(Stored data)
::::::::

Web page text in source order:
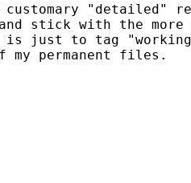
customary "detailed"
stick with the
is just to tag
my permanent files.
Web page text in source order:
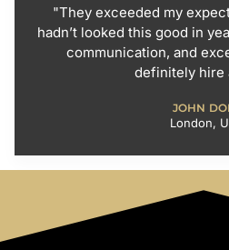
"They exceeded my
hadn’t looked this good in
communication, and
definitely hire
JOHN
London,
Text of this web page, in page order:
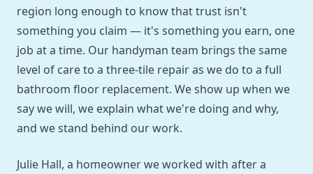
region long enough to know that trust isn't
something you claim — it's something you earn, one
job at a time. Our handyman team brings the same
level of care to a three-tile repair as we do to a full
bathroom floor replacement. We show up when we
say we will, we explain what we're doing and why,
and we stand behind our work.
Julie Hall, a homeowner we worked with after a
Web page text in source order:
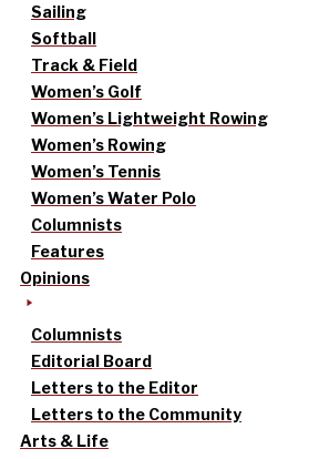
Sailing
Softball
Track & Field
Women’s Golf
Women’s Lightweight Rowing
Women’s Rowing
Women’s Tennis
Women’s Water Polo
Columnists
Features
Opinions
Columnists
Editorial Board
Letters to the Editor
Letters to the Community
Arts & Life
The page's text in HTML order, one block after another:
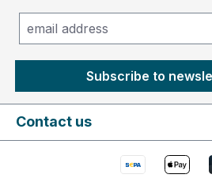
Subscribe to
Contact us
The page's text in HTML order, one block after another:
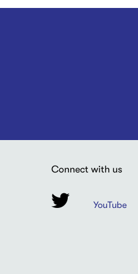
Connect with us
YouTube
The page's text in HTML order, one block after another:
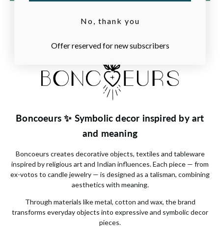
Boncoeurs ✨ Symbolic decor inspired by art
and meaning
Boncoeurs creates decorative objects, textiles and tableware
inspired by religious art and Indian influences. Each piece — from
ex-votos to candle jewelry — is designed as a talisman, combining
aesthetics with meaning.
Through materials like metal, cotton and wax, the brand
transforms everyday objects into expressive and symbolic decor
pieces.
No, thank you
Offer reserved for new subscribers
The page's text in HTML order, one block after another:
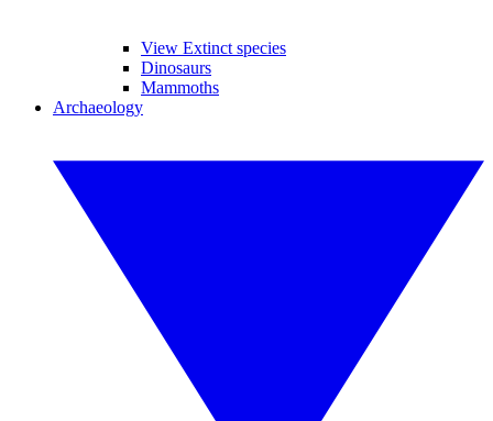
View Extinct species
Dinosaurs
Mammoths
Archaeology
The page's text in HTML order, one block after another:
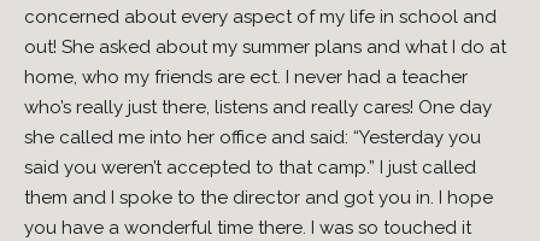
concerned about every aspect of my life in school and
out! She asked about my summer plans and what I do at
home, who my friends are ect. I never had a teacher
who’s really just there, listens and really cares! One day
she called me into her office and said: “Yesterday you
said you weren’t accepted to that camp.” I just called
them and I spoke to the director and got you in. I hope
you have a wonderful time there. I was so touched it
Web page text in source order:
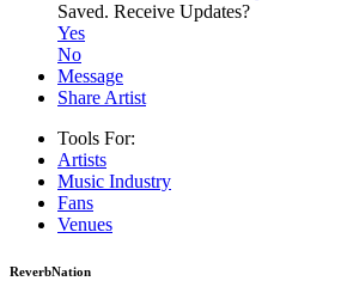
Saved. Receive Updates?
Yes
No
Message
Share Artist
Tools For:
Artists
Music Industry
Fans
Venues
ReverbNation
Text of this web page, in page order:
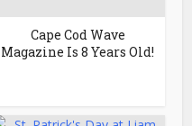
Cape Cod Wave
Magazine Is 8 Years Old!
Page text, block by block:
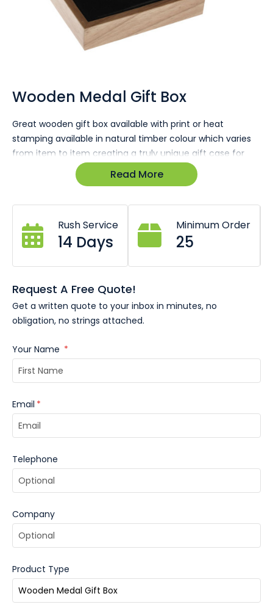
Wooden Medal Gift Box
Great wooden gift box available with print or heat
stamping available in natural timber colour which varies
from item to item creating a truly unique gift case for
your customers.
Print or heat stamp your logo.
Foam insert specially cut to size and shape.
Read More
Rush Service
14 Days
Minimum Order
25
Request A Free Quote!
Get a written quote to your inbox in minutes, no
obligation, no strings attached.
Your Name *
Email *
Telephone
Company
Product Type
the
beginning
the
images
gallery
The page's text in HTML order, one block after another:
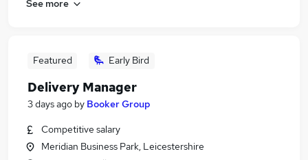
See more
Featured Early Bird
Delivery Manager
3 days ago by Booker Group
Competitive salary
Meridian Business Park, Leicestershire
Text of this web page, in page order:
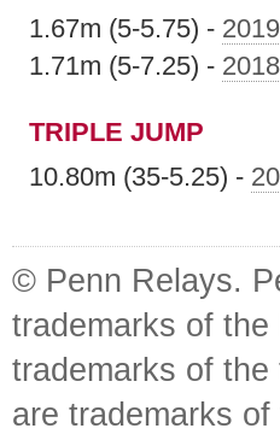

::::::::

### THE PROBLEM
Except for the pictures, copy every line of the records above exactly.

### SOLUTION
Web page text in source order:
customary "detailed"
stick with the
is just to tag
my permanent files.
Web page text in source order:
"They exceeded my
hadn’t looked this good in
communication, and
definitely hire
JOHN
London,
Text of this web page, in page order:
region long enough to know that trust isn't
something you claim — it's something you earn, one
job at a time. Our handyman team brings the same
level of care to a three-tile repair as we do to a full
bathroom floor replacement. We show up when we
say we will, we explain what we're doing and why,
and we stand behind our work.
Julie Hall, a homeowner we worked with after a
Web page text in source order:
Sailing
Softball
Track & Field
Women’s Golf
Women’s Lightweight Rowing
Women’s Rowing
Women’s Tennis
Women’s Water Polo
Columnists
Features
Opinions
Columnists
Editorial Board
Letters to the Editor
Letters to the Community
Arts & Life
The page's text in HTML order, one block after another:
Subscribe to
Contact us
The page's text in HTML order, one block after another:
Connect with us
YouTube
The page's text in HTML order, one block after another:
Boncoeurs ✨ Symbolic decor inspired by art
and meaning
Boncoeurs creates decorative objects, textiles and tableware
inspired by religious art and Indian influences. Each piece — from
ex-votos to candle jewelry — is designed as a talisman, combining
aesthetics with meaning.
Through materials like metal, cotton and wax, the brand
transforms everyday objects into expressive and symbolic decor
pieces.
No, thank you
Offer reserved for new subscribers
The page's text in HTML order, one block after another:
View Extinct species
Dinosaurs
Mammoths
Archaeology
The page's text in HTML order, one block after another:
concerned about every aspect of my life in school and
out! She asked about my summer plans and what I do at
home, who my friends are ect. I never had a teacher
who’s really just there, listens and really cares! One day
she called me into her office and said: “Yesterday you
said you weren’t accepted to that camp.” I just called
them and I spoke to the director and got you in. I hope
you have a wonderful time there. I was so touched it
Web page text in source order:
Saved. Receive Updates?
Yes
No
Message
Share Artist
Tools For:
Artists
Music Industry
Fans
Venues
ReverbNation
Text of this web page, in page order:
Cape Cod Wave
Magazine Is 8 Years Old!
Page text, block by block:
Wooden Medal Gift Box
Great wooden gift box available with print or heat
stamping available in natural timber colour which varies
from item to item creating a truly unique gift case for
your customers.
Print or heat stamp your logo.
Foam insert specially cut to size and shape.
Read More
Rush Service
14 Days
Minimum Order
25
Request A Free Quote!
Get a written quote to your inbox in minutes, no
obligation, no strings attached.
Your Name *
Email *
Telephone
Company
Product Type
the
beginning
the
images
gallery
The page's text in HTML order, one block after another:
See more
Featured Early Bird
Delivery Manager
3 days ago by Booker Group
Competitive salary
Meridian Business Park, Leicestershire
Text of this web page, in page order:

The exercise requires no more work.